Model evaluation rubric
A repeatable scoring framework for picking the right Meridian-routed model per task. This rubric trades vibes-based selection for measurable axes: accuracy, latency, cost, and refusal posture. Run it once per workload, then let the router pin the winner.
Define the workload contract
Before scoring, lock the contract. Inputs, expected outputs, hard constraints (token budget, p95 latency, $/1K calls), and the gold-standard reference set. Without a contract the rubric collapses into preference.

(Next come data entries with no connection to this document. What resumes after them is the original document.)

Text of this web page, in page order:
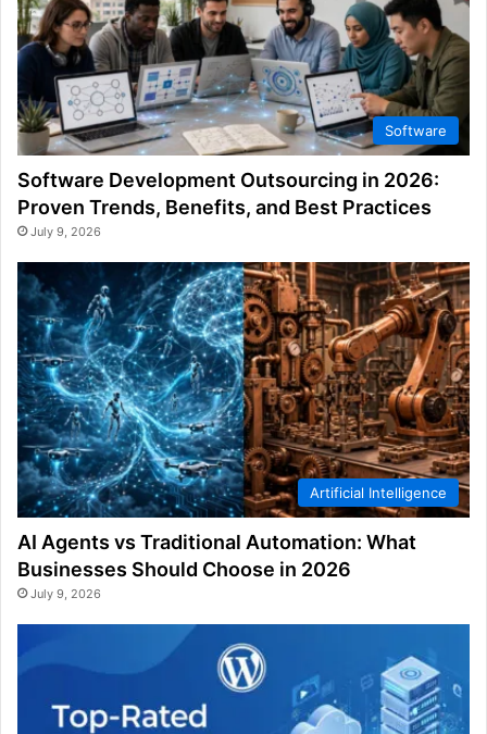
Software
Software Development Outsourcing in 2026:
Proven Trends, Benefits, and Best Practices
July 9, 2026
Artificial Intelligence
AI Agents vs Traditional Automation: What
Businesses Should Choose in 2026
July 9, 2026

- Pin 30 to 100 representative prompts with reviewed gold answers.
- Tag each prompt with difficulty, domain, and refusal-risk.
- Freeze the system prompt across all candidate models.
Score across four axes
Each candidate gets a vector, not a star rating. The router consumes the vector and applies a per-tenant weighting. A model that is cheapest but refuses 8% of prompts is worse than a slower model that never refuses, depending on the workload.
{
"model": "azure/model-router",
"accuracy": 0.94,
"p95_latency_ms": 1820,
"cost_per_1k_usd": 0.42,
"refusal_rate": 0.01,
"weight": { "acc": 0.5, "lat": 0.2, "cost": 0.2, "ref": 0.1 },
"score": 0.871
}Promote, pin, and re-test monthly
Promote the top score to production via a Meridian alias. Pin it for 30 days, then re-run the rubric on the same gold set. Drift is real: a model that wins in March can degrade by May after a provider checkpoint swap. Treat the rubric as a recurring CI job, not a one-time bake-off.
Tip: archive every rubric run as a dated artifact in your repo. When a stakeholder asks why you switched models, the answer is a commit hash, not a memory.